The Table, however, is interesting.  It includes the special "leaving" queue that's not a proper part of the problem domain, but is a part of this particular solution.




class Table( object ):
    """The dining Table.  This uses a queue of Philosophers
    waiting to dine and a queue of forks.
    
    This sets Philosophers, allows them to dine and then
    cleans up after each one is finished dining.
    
    To prevent deadlock, there's a limit on the number
    of concurrent Philosophers allowed to dine.
    """
    def __init__( self, philosophers, forks, limit=4 ):
        """Create the Table.
        :param philosophers: The queue of Philosophers waiting to dine.
        :param forks: The queue of available Forks.
        :param limit: A limit on the number of concurrently dining Philosophers.
        """
        self.philosophers= philosophers
        self.forks= forks
        self.limit= limit
        self.leaving= Queue.Queue()
        self.log= logging.getLogger( "table" )
    def dinner( self ):
        """The essential dinner cycle:
        admit philosophers (to the stated limit);
        as philosophers finish dining, remove them and admit more;
        when the dining queue is empty, simply clean up.
        """
        self.at_table= self.limit
        while not self.philosophers.empty():
            while self.at_table != 0:
                p= self.philosophers.get()

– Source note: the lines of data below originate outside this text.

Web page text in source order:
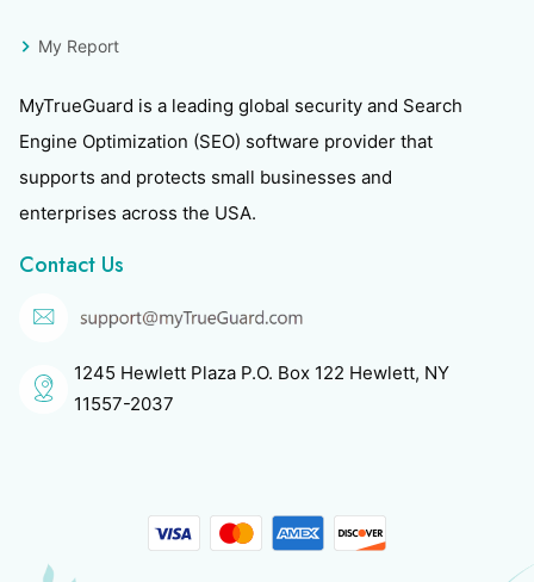
My Report
MyTrueGuard is a leading global security and Search
Engine Optimization (SEO) software provider that
supports and protects small businesses and
enterprises across the USA.
Contact Us
1245 Hewlett Plaza P.O. Box 122 Hewlett, NY
11557-2037
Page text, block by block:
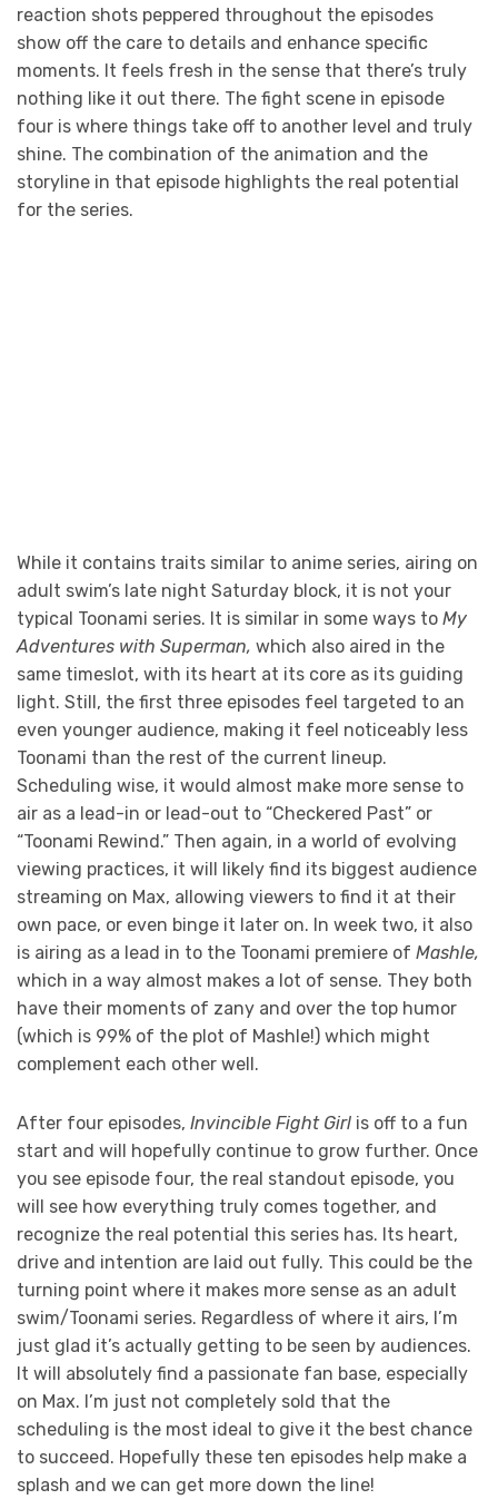
reaction shots peppered throughout the episodes
show off the care to details and enhance specific
moments. It feels fresh in the sense that there’s truly
nothing like it out there. The fight scene in episode
four is where things take off to another level and truly
shine. The combination of the animation and the
storyline in that episode highlights the real potential
for the series.
While it contains traits similar to anime series, airing on
adult swim’s late night Saturday block, it is not your
typical Toonami series. It is similar in some ways to My
Adventures with Superman, which also aired in the
same timeslot, with its heart at its core as its guiding
light. Still, the first three episodes feel targeted to an
even younger audience, making it feel noticeably less
Toonami than the rest of the current lineup.
Scheduling wise, it would almost make more sense to
air as a lead-in or lead-out to “Checkered Past” or
“Toonami Rewind.” Then again, in a world of evolving
viewing practices, it will likely find its biggest audience
streaming on Max, allowing viewers to find it at their
own pace, or even binge it later on. In week two, it also
is airing as a lead in to the Toonami premiere of Mashle,
which in a way almost makes a lot of sense. They both
have their moments of zany and over the top humor
(which is 99% of the plot of Mashle!) which might
complement each other well.
After four episodes, Invincible Fight Girl is off to a fun
start and will hopefully continue to grow further. Once
you see episode four, the real standout episode, you
will see how everything truly comes together, and
recognize the real potential this series has. Its heart,
drive and intention are laid out fully. This could be the
turning point where it makes more sense as an adult
swim/Toonami series. Regardless of where it airs, I’m
just glad it’s actually getting to be seen by audiences.
It will absolutely find a passionate fan base, especially
on Max. I’m just not completely sold that the
scheduling is the most ideal to give it the best chance
to succeed. Hopefully these ten episodes help make a
splash and we can get more down the line!
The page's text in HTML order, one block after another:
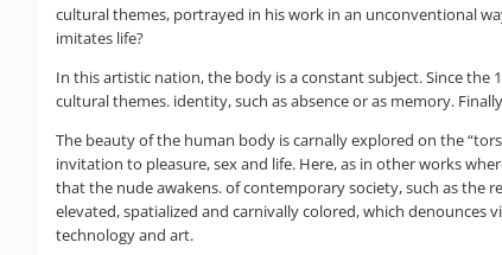
cultural themes, portrayed in his work in an unconventional
imitates life?
In this artistic nation, the body is a constant subject. Since
cultural themes. identity, such as absence or as memory.
The beauty of the human body is carnally explored on the
invitation to pleasure, sex and life. Here, as in other works
that the nude awakens. of contemporary society, such as the
elevated, spatialized and carnivally colored, which
technology and art.
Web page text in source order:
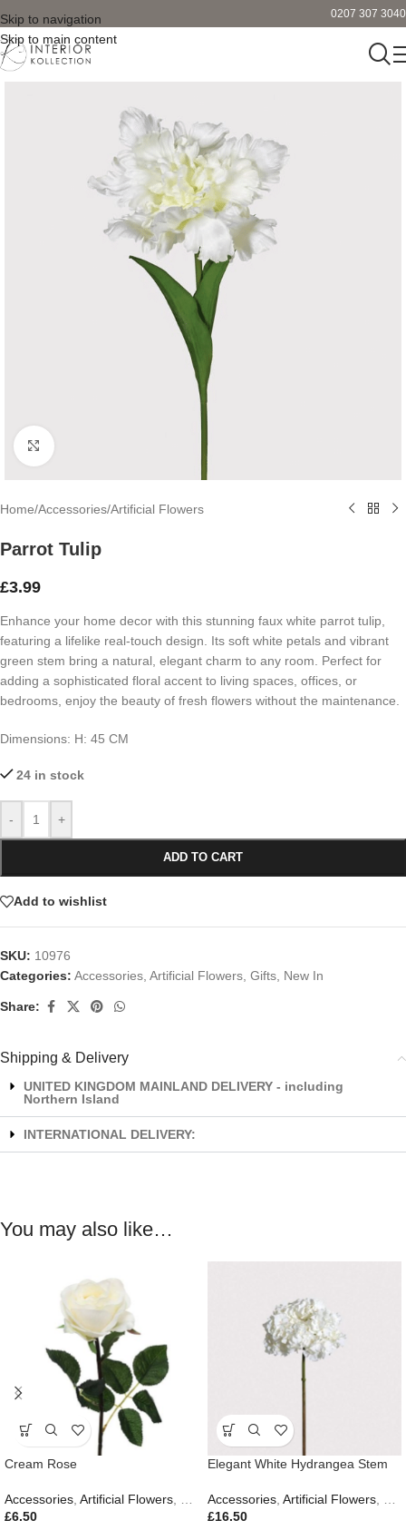
Skip to navigation
Skip to main content
0207 307 3040
Home/Accessories/Artificial Flowers
Parrot Tulip
£3.99
Enhance your home decor with this stunning faux white parrot tulip,
featuring a lifelike real-touch design. Its soft white petals and vibrant
green stem bring a natural, elegant charm to any room. Perfect for
adding a sophisticated floral accent to living spaces, offices, or
bedrooms, enjoy the beauty of fresh flowers without the maintenance.
Dimensions: H: 45 CM
24 in stock
- +
ADD TO CART
Add to wishlist
SKU: 10976
Categories: Accessories Artificial Flowers Gifts New In
Share:
Shipping & Delivery
UNITED KINGDOM MAINLAND DELIVERY - including
Northern Island
INTERNATIONAL DELIVERY:
You may also like…
Cream Rose
Accessories Artificial Flowers
Easter Edit
£6.50
Elegant White Hydrangea Stem
Accessories Artificial Flowers
£16.50
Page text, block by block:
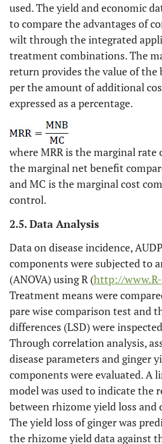
used. The yield and economic
to compare the advantages of
wilt through the integrated
treatment combinations. The
return provides the value of the
per the amount of additional
expressed as a percentage.
where MRR is the marginal rate
the marginal net benefit
and MC is the marginal cost
control.
2.5. Data Analysis
Data on disease incidence,
components were subjected to
(ANOVA) using R (http://
Treatment means were
pare wise comparison test and
differences (LSD) were
Through correlation analysis,
disease parameters and ginger
components were evaluated. A
model was used to indicate the
between rhizome yield loss and
The yield loss of ginger was
the rhizome yield data against
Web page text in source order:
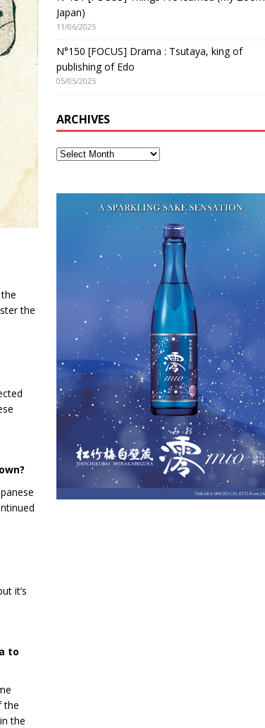
the
it’s
to
the
the
Japan)
11/06/2025
N°150 [FOCUS] Drama : Tsutaya, king of
publishing of Edo
05/05/2025
ARCHIVES
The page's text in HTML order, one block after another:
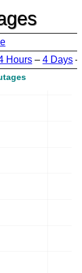
Hours – 4 Days
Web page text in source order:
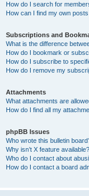
How do I search for
How can I find my own
Subscriptions and
What is the difference
How do I bookmark or
How do I subscribe to
How do I remove my
Attachments
What attachments are
How do I find all my
phpBB Issues
Who wrote this bulletin
Why isn’t X feature available?
Who do I contact about
How do I contact a board
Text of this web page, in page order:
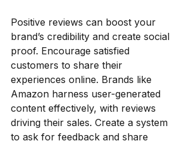
Positive reviews can boost your
brand’s credibility and create social
proof. Encourage satisfied
customers to share their
experiences online. Brands like
Amazon harness user-generated
content effectively, with reviews
driving their sales. Create a system
to ask for feedback and share
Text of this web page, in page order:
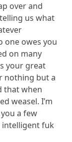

                self.seat( p )
            # Must do a Queue.get() to wait for a resource
            p= self.leaving.get()
            self.excuse( p )
        assert self.philosophers.empty()
        while self.at_table != self.limit:
            p= self.leaving.get()
            self.excuse( p )
        assert self.at_table == self.limit
    def seat( self, philosopher ):
        """Seat a philosopher.  This increments the count 
        of currently-eating Philosophers.
        
        :param philosopher: The Philosopher to be seated.
        """
        self.log.info( "Seating {0}".format(philosopher.name) )
        philosopher.enter( self.forks, self.leaving)
        philosopher.start()
        self.at_table -= 1 # Consume a seat
    def excuse( self, philosopher ):
        """Excuse a philosopher.  This decrements the count 
        of currently-eating Philosophers.
        
        :param philosopher: The Philosopher to be excused.
        """
        philosopher.join() # Cleanup the thread
        self.log.info( "Excusing {0}".format(philosopher.name) )
        self.at_table += 1 # Release a seat


The dinner method assures that all Philosophers eat until they are finished.  It also assures that four Philosophers sit at the table and when one finishes, another takes their place.  Finally, it also assures that all Philosophers are done eating before the dining room is closed.